■ **Task to complete**:
The pictures do not belong in the copy. Restate all of the records word for word.

■ **Information shown**:
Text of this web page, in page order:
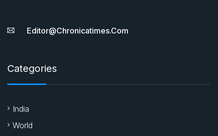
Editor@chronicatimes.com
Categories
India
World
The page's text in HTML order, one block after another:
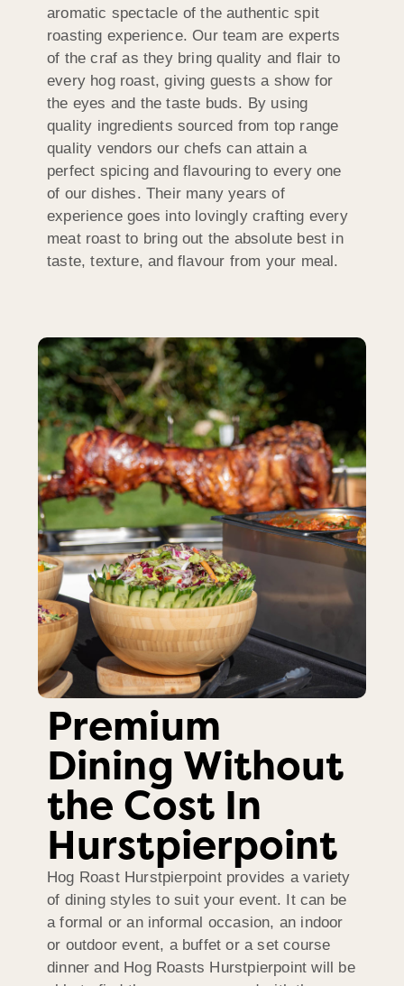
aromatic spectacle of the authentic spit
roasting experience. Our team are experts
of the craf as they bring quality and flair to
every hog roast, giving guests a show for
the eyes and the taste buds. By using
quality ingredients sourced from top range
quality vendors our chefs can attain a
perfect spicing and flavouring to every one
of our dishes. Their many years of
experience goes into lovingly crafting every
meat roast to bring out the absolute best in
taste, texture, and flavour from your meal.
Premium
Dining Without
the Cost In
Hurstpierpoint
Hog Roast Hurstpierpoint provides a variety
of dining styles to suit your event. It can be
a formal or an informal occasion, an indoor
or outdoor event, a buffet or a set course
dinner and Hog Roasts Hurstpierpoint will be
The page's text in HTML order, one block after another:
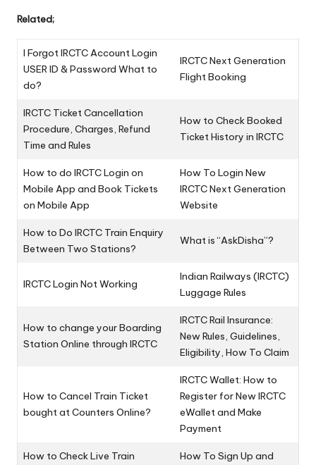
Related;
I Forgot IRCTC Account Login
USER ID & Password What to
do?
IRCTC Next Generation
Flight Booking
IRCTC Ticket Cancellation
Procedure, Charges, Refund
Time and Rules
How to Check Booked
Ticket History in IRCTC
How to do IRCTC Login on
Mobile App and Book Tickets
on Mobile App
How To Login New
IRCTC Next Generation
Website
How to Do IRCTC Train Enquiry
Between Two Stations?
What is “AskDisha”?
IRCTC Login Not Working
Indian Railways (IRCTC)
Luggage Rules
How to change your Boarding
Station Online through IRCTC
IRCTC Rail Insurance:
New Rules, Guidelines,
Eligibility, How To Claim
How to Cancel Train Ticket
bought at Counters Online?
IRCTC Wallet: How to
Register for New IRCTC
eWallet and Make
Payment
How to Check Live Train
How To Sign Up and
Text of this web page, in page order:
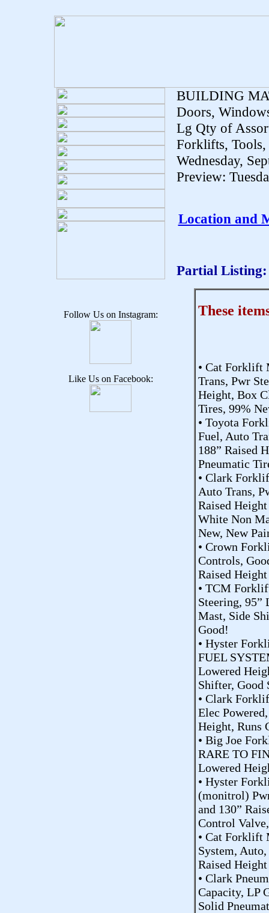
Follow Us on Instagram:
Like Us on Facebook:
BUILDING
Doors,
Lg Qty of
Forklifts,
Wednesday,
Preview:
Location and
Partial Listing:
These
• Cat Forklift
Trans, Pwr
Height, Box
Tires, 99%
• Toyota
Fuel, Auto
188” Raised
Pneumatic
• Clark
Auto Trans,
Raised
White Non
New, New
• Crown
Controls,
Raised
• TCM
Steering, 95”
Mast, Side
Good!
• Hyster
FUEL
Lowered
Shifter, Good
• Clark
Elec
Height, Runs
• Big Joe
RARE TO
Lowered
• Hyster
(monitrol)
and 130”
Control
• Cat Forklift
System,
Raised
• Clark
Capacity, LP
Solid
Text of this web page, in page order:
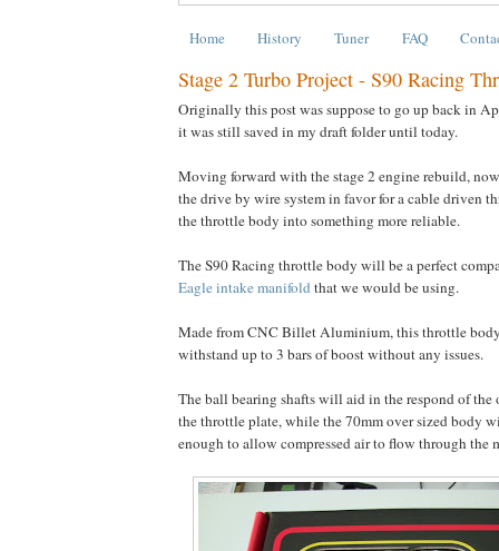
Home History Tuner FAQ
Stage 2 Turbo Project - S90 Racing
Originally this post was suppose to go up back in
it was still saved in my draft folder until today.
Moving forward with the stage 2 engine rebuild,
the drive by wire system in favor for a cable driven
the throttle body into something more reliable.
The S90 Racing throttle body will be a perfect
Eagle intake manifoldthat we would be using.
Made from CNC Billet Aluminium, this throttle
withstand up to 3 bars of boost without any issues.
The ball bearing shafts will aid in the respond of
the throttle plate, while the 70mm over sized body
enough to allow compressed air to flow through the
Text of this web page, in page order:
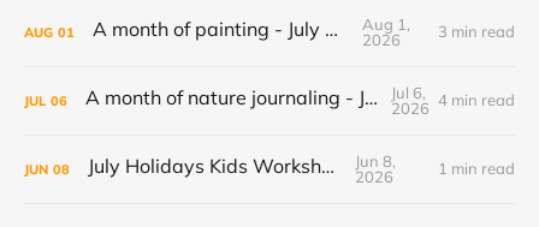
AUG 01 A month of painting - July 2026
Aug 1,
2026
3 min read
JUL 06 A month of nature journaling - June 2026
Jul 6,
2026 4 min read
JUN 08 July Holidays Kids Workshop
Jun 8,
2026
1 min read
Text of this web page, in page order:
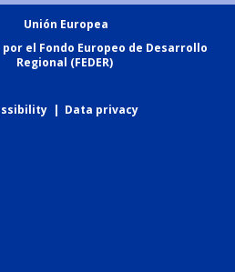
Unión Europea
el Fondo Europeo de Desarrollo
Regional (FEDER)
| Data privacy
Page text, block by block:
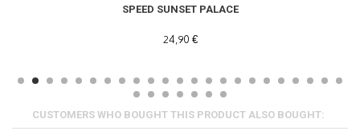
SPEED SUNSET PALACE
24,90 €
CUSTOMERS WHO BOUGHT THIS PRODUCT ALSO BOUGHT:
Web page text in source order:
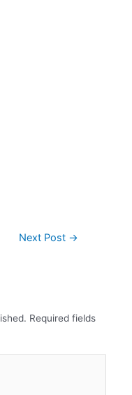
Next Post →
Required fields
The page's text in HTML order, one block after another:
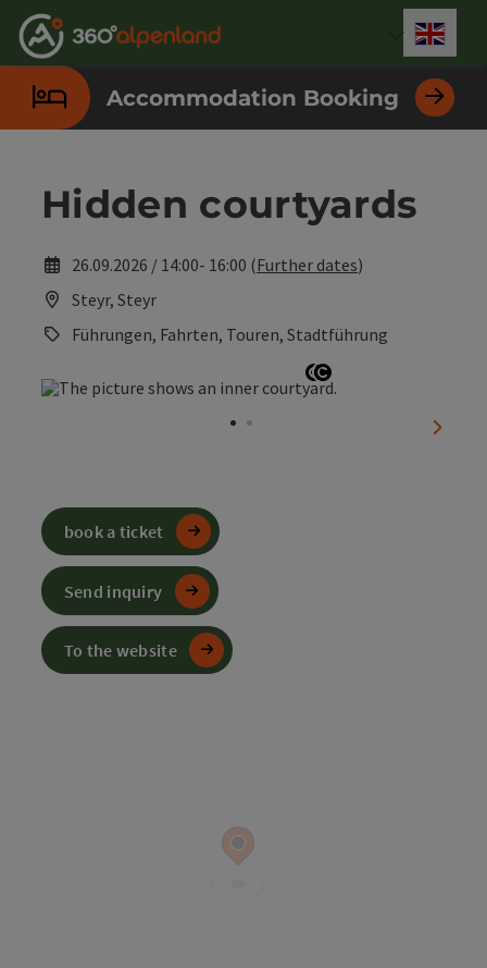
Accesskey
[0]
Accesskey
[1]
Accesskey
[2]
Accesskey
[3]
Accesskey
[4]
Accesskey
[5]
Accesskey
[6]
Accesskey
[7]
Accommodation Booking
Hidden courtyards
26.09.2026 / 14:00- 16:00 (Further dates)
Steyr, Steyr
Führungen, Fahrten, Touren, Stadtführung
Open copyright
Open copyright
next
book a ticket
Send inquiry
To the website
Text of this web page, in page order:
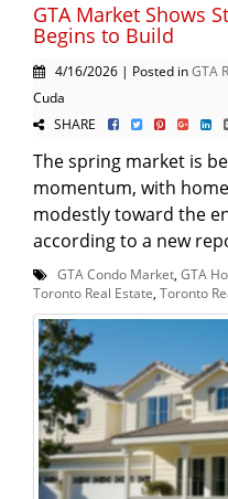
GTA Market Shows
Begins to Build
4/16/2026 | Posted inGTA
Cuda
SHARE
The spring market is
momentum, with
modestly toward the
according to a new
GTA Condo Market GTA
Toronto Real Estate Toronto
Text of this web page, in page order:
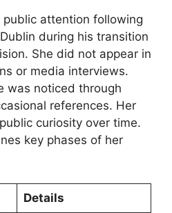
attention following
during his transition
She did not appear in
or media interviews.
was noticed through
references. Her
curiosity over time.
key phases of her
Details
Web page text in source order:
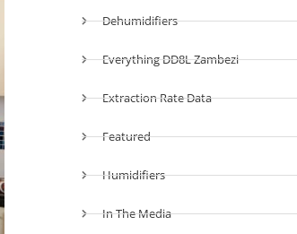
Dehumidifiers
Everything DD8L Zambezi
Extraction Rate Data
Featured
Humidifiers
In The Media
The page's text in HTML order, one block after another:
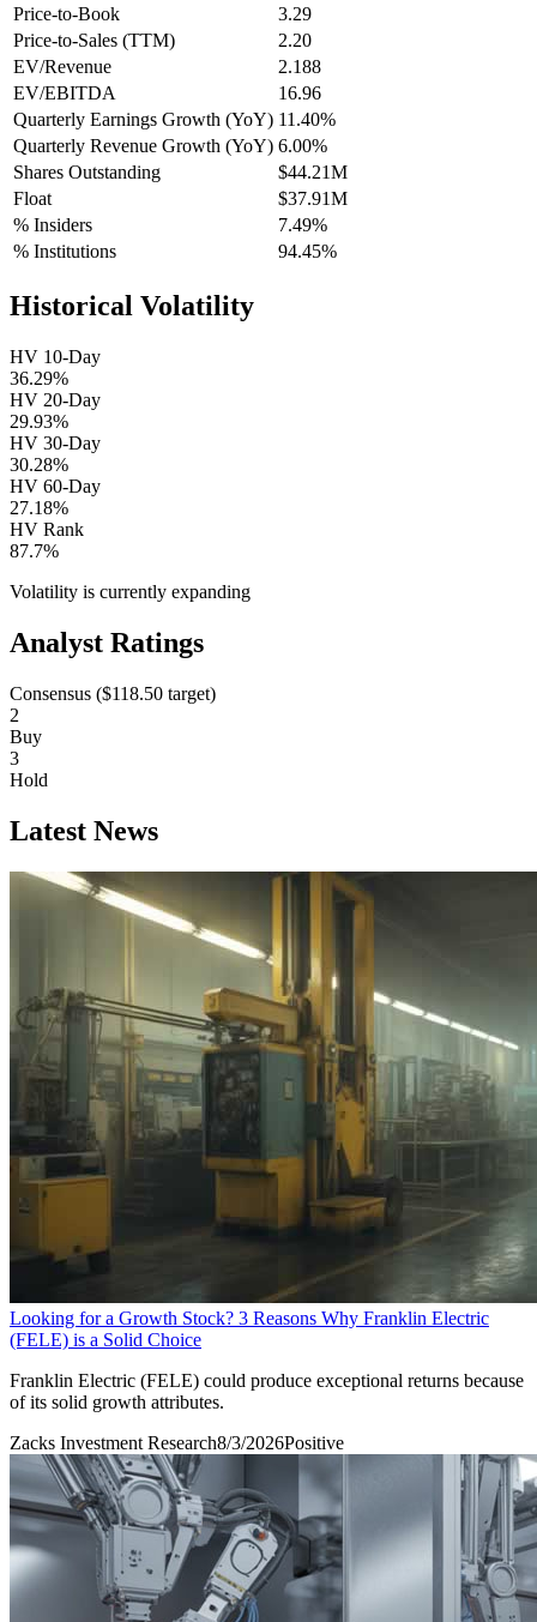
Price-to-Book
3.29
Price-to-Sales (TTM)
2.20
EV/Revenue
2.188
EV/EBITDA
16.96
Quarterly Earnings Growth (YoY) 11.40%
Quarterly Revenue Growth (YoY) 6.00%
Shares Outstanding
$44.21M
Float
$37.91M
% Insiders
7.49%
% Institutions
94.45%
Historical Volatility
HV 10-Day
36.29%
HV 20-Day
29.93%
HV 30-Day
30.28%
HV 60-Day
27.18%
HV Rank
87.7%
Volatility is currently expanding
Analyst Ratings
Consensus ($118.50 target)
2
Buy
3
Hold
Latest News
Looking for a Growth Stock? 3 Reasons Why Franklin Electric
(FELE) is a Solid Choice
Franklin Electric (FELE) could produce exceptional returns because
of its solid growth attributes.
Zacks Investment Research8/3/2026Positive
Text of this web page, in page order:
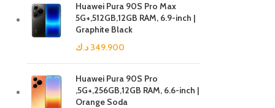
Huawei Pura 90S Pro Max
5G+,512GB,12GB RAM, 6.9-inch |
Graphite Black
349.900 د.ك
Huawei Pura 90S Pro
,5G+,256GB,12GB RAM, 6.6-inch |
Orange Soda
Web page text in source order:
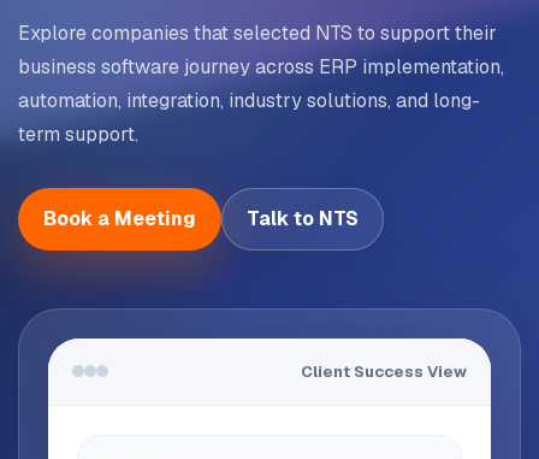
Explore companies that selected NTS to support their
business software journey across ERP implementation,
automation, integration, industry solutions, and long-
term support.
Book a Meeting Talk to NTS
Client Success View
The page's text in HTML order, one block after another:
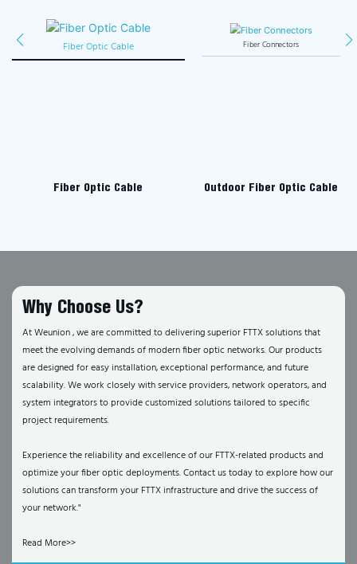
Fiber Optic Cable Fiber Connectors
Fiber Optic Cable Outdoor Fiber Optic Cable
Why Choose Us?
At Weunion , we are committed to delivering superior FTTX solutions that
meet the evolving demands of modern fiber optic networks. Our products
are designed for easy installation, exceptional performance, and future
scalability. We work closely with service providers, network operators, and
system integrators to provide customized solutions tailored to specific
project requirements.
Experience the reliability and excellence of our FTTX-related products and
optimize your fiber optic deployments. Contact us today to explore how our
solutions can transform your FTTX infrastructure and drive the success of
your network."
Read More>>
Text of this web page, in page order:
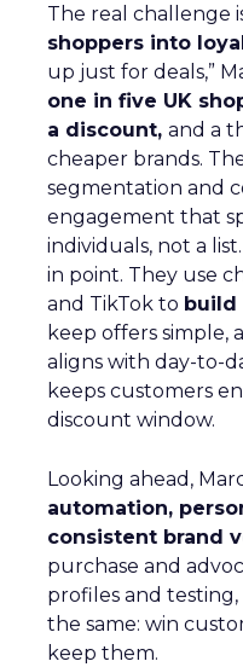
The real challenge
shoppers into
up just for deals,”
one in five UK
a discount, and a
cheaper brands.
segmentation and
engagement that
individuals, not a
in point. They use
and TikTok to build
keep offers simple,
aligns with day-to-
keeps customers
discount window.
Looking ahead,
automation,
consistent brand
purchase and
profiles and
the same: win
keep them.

■ **Output of the task**:
Text of this web page, in page order:
Editor@chronicatimes.com
Categories
India
World
The page's text in HTML order, one block after another:
aromatic spectacle of the authentic spit
roasting experience. Our team are experts
of the craf as they bring quality and flair to
every hog roast, giving guests a show for
the eyes and the taste buds. By using
quality ingredients sourced from top range
quality vendors our chefs can attain a
perfect spicing and flavouring to every one
of our dishes. Their many years of
experience goes into lovingly crafting every
meat roast to bring out the absolute best in
taste, texture, and flavour from your meal.
Premium
Dining Without
the Cost In
Hurstpierpoint
Hog Roast Hurstpierpoint provides a variety
of dining styles to suit your event. It can be
a formal or an informal occasion, an indoor
or outdoor event, a buffet or a set course
dinner and Hog Roasts Hurstpierpoint will be
The page's text in HTML order, one block after another:
Related;
I Forgot IRCTC Account Login
USER ID & Password What to
do?
IRCTC Next Generation
Flight Booking
IRCTC Ticket Cancellation
Procedure, Charges, Refund
Time and Rules
How to Check Booked
Ticket History in IRCTC
How to do IRCTC Login on
Mobile App and Book Tickets
on Mobile App
How To Login New
IRCTC Next Generation
Website
How to Do IRCTC Train Enquiry
Between Two Stations?
What is “AskDisha”?
IRCTC Login Not Working
Indian Railways (IRCTC)
Luggage Rules
How to change your Boarding
Station Online through IRCTC
IRCTC Rail Insurance:
New Rules, Guidelines,
Eligibility, How To Claim
How to Cancel Train Ticket
bought at Counters Online?
IRCTC Wallet: How to
Register for New IRCTC
eWallet and Make
Payment
How to Check Live Train
How To Sign Up and
Text of this web page, in page order:
Follow Us on Instagram:
Like Us on Facebook:
BUILDING
Doors,
Lg Qty of
Forklifts,
Wednesday,
Preview:
Location and
Partial Listing:
These
• Cat Forklift
Trans, Pwr
Height, Box
Tires, 99%
• Toyota
Fuel, Auto
188” Raised
Pneumatic
• Clark
Auto Trans,
Raised
White Non
New, New
• Crown
Controls,
Raised
• TCM
Steering, 95”
Mast, Side
Good!
• Hyster
FUEL
Lowered
Shifter, Good
• Clark
Elec
Height, Runs
• Big Joe
RARE TO
Lowered
• Hyster
(monitrol)
and 130”
Control
• Cat Forklift
System,
Raised
• Clark
Capacity, LP
Solid
Text of this web page, in page order:
Home History Tuner FAQ
Stage 2 Turbo Project - S90 Racing
Originally this post was suppose to go up back in
it was still saved in my draft folder until today.
Moving forward with the stage 2 engine rebuild,
the drive by wire system in favor for a cable driven
the throttle body into something more reliable.
The S90 Racing throttle body will be a perfect
Eagle intake manifoldthat we would be using.
Made from CNC Billet Aluminium, this throttle
withstand up to 3 bars of boost without any issues.
The ball bearing shafts will aid in the respond of
the throttle plate, while the 70mm over sized body
enough to allow compressed air to flow through the
Text of this web page, in page order:
AUG 01 A month of painting - July 2026
Aug 1,
2026
3 min read
JUL 06 A month of nature journaling - June 2026
Jul 6,
2026 4 min read
JUN 08 July Holidays Kids Workshop
Jun 8,
2026
1 min read
Text of this web page, in page order:
Unión Europea
el Fondo Europeo de Desarrollo
Regional (FEDER)
| Data privacy
Page text, block by block:
SPEED SUNSET PALACE
24,90 €
CUSTOMERS WHO BOUGHT THIS PRODUCT ALSO BOUGHT:
Web page text in source order:
Next Post →
Required fields
The page's text in HTML order, one block after another:
Accesskey
[0]
Accesskey
[1]
Accesskey
[2]
Accesskey
[3]
Accesskey
[4]
Accesskey
[5]
Accesskey
[6]
Accesskey
[7]
Accommodation Booking
Hidden courtyards
26.09.2026 / 14:00- 16:00 (Further dates)
Steyr, Steyr
Führungen, Fahrten, Touren, Stadtführung
Open copyright
Open copyright
next
book a ticket
Send inquiry
To the website
Text of this web page, in page order:
GTA Market Shows
Begins to Build
4/16/2026 | Posted inGTA
Cuda
SHARE
The spring market is
momentum, with
modestly toward the
according to a new
GTA Condo Market GTA
Toronto Real Estate Toronto
Text of this web page, in page order:
attention following
during his transition
She did not appear in
or media interviews.
was noticed through
references. Her
curiosity over time.
key phases of her
Details
Web page text in source order:
Dehumidifiers
Everything DD8L Zambezi
Extraction Rate Data
Featured
Humidifiers
In The Media
The page's text in HTML order, one block after another:
Price-to-Book
3.29
Price-to-Sales (TTM)
2.20
EV/Revenue
2.188
EV/EBITDA
16.96
Quarterly Earnings Growth (YoY) 11.40%
Quarterly Revenue Growth (YoY) 6.00%
Shares Outstanding
$44.21M
Float
$37.91M
% Insiders
7.49%
% Institutions
94.45%
Historical Volatility
HV 10-Day
36.29%
HV 20-Day
29.93%
HV 30-Day
30.28%
HV 60-Day
27.18%
HV Rank
87.7%
Volatility is currently expanding
Analyst Ratings
Consensus ($118.50 target)
2
Buy
3
Hold
Latest News
Looking for a Growth Stock? 3 Reasons Why Franklin Electric
(FELE) is a Solid Choice
Franklin Electric (FELE) could produce exceptional returns because
of its solid growth attributes.
Zacks Investment Research8/3/2026Positive
Text of this web page, in page order:
Huawei Pura 90S Pro Max
5G+,512GB,12GB RAM, 6.9-inch |
Graphite Black
349.900 د.ك
Huawei Pura 90S Pro
,5G+,256GB,12GB RAM, 6.6-inch |
Orange Soda
Web page text in source order:
Explore companies that selected NTS to support their
business software journey across ERP implementation,
automation, integration, industry solutions, and long-
term support.
Book a Meeting Talk to NTS
Client Success View
The page's text in HTML order, one block after another:
Fiber Optic Cable Fiber Connectors
Fiber Optic Cable Outdoor Fiber Optic Cable
Why Choose Us?
At Weunion , we are committed to delivering superior FTTX solutions that
meet the evolving demands of modern fiber optic networks. Our products
are designed for easy installation, exceptional performance, and future
scalability. We work closely with service providers, network operators, and
system integrators to provide customized solutions tailored to specific
project requirements.
Experience the reliability and excellence of our FTTX-related products and
optimize your fiber optic deployments. Contact us today to explore how our
solutions can transform your FTTX infrastructure and drive the success of
your network."
Read More>>
Text of this web page, in page order:
The real challenge
shoppers into
up just for deals,”
one in five UK
a discount, and a
cheaper brands.
segmentation and
engagement that
individuals, not a
in point. They use
and TikTok to build
keep offers simple,
aligns with day-to-
keeps customers
discount window.
Looking ahead,
automation,
consistent brand
purchase and
profiles and
the same: win
keep them.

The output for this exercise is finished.